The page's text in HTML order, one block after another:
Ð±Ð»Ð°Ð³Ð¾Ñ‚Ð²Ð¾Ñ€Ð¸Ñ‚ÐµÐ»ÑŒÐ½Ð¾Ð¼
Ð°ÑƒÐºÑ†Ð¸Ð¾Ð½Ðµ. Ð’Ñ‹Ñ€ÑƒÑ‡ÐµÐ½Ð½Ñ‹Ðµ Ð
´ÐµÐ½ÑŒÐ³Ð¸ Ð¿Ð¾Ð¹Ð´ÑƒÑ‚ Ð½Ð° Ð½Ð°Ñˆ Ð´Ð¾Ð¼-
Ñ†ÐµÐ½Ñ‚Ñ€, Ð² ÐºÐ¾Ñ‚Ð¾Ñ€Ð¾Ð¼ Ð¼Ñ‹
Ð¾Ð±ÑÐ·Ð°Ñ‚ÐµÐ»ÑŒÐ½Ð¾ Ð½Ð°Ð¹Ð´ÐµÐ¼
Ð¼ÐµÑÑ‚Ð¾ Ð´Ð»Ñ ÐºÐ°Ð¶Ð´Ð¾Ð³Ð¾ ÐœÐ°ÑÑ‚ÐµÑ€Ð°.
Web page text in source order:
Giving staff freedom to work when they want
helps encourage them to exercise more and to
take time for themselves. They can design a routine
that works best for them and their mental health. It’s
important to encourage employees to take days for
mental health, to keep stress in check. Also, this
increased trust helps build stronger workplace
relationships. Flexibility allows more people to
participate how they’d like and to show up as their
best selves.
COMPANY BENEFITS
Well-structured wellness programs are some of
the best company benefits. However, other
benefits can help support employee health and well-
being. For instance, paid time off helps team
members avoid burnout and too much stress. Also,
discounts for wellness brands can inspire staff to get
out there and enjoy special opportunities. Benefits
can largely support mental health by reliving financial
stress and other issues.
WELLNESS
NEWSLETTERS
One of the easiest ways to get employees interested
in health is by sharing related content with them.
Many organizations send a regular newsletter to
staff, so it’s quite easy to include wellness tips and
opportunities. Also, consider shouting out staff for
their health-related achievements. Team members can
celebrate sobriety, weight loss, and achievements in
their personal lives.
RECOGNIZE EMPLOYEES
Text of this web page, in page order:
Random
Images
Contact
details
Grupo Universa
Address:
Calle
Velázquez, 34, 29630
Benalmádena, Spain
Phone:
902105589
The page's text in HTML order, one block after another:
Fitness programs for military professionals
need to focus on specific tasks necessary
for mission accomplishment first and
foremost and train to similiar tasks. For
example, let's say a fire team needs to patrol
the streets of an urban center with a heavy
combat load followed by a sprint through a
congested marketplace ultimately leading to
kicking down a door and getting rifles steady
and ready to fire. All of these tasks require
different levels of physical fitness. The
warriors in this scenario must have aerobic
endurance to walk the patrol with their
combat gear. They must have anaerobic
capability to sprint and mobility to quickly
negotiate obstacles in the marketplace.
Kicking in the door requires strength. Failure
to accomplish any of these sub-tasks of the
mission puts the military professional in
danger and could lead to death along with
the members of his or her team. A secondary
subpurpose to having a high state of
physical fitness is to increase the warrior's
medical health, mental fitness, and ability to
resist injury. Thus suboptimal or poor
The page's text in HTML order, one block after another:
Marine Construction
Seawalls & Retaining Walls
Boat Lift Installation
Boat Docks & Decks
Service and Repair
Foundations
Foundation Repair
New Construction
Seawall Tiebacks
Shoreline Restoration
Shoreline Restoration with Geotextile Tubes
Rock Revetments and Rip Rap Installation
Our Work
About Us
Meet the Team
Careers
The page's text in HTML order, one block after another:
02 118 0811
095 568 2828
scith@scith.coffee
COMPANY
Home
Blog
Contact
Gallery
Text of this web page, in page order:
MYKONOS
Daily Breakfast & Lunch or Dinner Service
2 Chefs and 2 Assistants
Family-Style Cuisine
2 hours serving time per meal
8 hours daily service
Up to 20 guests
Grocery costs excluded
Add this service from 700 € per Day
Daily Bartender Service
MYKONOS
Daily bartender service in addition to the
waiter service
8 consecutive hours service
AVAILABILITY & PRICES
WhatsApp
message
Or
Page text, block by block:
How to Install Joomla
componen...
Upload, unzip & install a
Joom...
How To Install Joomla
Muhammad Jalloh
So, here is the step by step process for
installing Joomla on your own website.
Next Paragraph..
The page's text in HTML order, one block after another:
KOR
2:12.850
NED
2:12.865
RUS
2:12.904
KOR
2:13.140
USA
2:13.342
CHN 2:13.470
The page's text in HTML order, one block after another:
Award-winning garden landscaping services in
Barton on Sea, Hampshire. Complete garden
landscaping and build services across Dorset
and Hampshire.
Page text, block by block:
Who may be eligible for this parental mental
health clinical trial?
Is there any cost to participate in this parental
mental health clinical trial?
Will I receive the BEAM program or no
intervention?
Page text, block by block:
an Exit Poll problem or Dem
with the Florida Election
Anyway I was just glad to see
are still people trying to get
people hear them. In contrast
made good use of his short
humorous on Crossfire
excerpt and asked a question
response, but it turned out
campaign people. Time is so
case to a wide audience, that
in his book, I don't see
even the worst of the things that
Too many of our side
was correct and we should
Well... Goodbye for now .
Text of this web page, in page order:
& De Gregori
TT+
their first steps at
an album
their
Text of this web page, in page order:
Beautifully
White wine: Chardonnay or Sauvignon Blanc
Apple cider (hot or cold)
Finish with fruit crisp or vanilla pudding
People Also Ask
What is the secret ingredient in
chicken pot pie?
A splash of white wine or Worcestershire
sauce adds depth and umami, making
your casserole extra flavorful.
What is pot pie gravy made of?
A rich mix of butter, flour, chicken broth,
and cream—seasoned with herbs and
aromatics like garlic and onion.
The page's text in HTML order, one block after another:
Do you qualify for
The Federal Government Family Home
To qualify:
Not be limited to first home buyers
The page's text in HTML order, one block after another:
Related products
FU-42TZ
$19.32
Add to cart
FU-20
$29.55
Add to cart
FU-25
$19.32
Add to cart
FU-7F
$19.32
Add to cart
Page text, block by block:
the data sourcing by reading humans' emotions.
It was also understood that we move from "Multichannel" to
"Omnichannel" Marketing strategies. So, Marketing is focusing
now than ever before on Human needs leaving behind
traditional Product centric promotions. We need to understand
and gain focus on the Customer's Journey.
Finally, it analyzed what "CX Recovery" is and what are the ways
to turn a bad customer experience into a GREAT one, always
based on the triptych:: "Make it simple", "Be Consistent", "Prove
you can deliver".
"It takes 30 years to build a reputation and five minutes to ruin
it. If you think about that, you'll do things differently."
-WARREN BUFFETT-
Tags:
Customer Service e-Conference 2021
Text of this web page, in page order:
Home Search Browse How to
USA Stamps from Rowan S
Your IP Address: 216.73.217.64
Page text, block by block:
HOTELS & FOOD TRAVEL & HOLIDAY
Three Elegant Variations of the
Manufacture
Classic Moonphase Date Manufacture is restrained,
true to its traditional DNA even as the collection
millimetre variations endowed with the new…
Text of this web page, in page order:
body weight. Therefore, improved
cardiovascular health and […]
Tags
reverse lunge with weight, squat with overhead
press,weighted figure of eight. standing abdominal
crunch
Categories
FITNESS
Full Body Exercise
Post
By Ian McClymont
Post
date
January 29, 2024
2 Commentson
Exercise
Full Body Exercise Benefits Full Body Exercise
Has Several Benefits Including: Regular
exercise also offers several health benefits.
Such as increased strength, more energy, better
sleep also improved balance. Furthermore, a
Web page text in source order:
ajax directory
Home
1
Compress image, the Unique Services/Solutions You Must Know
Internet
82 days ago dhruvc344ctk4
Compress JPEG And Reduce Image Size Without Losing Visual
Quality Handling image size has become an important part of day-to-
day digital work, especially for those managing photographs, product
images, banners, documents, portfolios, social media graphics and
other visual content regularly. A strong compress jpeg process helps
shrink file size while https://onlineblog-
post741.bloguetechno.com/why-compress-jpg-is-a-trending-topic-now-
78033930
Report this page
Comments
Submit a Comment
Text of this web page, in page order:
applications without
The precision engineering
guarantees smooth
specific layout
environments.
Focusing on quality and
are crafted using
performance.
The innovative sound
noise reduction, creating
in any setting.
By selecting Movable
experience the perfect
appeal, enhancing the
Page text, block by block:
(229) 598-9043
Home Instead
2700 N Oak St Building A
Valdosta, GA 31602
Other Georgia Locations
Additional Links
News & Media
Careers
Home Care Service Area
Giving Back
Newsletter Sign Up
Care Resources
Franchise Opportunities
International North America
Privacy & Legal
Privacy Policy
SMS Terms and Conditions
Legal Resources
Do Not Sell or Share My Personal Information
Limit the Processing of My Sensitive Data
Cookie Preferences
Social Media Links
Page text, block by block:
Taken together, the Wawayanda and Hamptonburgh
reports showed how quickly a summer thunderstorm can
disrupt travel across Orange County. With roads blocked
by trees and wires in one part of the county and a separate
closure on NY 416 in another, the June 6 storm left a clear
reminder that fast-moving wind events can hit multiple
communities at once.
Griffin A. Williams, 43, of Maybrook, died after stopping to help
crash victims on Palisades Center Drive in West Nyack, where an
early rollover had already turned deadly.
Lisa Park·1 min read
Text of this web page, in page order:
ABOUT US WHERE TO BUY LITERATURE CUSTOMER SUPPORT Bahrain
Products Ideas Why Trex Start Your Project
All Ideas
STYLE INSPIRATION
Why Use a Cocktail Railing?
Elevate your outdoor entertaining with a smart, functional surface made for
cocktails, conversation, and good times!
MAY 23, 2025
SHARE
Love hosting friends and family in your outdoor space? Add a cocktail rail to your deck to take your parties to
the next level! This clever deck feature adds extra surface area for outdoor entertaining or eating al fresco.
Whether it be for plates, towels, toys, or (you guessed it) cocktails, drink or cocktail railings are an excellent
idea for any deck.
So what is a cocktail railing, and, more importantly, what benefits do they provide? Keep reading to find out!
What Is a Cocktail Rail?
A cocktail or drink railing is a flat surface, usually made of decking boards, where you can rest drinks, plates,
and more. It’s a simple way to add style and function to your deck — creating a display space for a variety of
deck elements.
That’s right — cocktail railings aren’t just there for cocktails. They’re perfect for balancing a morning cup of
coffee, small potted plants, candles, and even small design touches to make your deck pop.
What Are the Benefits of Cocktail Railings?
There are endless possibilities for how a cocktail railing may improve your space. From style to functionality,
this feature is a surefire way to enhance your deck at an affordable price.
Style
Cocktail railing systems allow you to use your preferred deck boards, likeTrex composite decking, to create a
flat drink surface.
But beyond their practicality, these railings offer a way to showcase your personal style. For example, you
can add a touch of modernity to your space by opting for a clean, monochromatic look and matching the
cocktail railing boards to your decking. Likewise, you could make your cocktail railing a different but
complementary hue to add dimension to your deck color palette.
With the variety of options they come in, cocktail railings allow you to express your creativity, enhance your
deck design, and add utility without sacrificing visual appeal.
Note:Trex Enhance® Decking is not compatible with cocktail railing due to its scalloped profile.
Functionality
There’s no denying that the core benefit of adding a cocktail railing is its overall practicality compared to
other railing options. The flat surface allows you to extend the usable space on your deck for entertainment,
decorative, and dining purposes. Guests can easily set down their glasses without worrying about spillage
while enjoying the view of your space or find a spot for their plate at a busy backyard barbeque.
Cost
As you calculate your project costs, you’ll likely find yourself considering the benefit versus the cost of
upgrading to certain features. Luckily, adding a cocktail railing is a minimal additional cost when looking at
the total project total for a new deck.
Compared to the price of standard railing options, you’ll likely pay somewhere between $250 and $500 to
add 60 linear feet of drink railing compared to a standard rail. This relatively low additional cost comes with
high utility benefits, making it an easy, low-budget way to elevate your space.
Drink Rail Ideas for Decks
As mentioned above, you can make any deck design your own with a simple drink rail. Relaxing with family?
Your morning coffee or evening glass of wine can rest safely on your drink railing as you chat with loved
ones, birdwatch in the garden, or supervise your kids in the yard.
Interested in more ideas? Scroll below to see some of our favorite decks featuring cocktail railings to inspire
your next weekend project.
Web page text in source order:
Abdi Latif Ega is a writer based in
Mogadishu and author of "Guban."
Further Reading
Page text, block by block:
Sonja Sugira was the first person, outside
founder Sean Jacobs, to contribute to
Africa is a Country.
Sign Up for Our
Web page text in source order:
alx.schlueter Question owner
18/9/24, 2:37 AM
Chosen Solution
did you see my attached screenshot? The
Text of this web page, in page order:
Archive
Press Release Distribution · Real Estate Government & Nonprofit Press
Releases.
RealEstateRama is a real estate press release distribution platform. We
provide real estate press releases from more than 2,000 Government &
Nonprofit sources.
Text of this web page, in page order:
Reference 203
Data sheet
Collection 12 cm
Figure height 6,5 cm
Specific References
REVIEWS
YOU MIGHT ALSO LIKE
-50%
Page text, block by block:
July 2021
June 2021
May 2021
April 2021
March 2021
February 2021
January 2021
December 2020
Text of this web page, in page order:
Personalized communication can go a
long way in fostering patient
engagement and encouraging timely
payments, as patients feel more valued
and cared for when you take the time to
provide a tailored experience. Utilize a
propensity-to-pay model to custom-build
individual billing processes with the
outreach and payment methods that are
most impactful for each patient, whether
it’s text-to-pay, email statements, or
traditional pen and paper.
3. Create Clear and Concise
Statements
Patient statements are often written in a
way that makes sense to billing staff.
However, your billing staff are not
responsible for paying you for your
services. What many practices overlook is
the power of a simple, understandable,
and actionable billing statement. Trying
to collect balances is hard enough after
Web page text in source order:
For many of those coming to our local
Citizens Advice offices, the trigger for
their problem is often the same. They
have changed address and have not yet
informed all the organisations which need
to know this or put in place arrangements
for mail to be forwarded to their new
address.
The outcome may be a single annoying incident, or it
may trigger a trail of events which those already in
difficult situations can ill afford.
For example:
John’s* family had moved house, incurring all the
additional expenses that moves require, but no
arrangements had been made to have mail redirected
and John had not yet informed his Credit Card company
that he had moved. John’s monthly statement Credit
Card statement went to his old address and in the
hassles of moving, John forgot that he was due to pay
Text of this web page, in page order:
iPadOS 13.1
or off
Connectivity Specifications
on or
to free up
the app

━━━━━━━━━━━━━━━━━━━━━━━━━━━━━━

## [PROBLEM TO WORK ON]
Above are the records; from them, give again exactly the lines from the one containing "relationships. Flexibility allows" to the one containing "benefits can help", both lines included, and nothing more.

## [WRITTEN RESPONSE]
relationships. Flexibility allows more people to
participate how they’d like and to show up as their
best selves.
COMPANY BENEFITS
Well-structured wellness programs are some of
the best company benefits. However, other
benefits can help support employee health and well-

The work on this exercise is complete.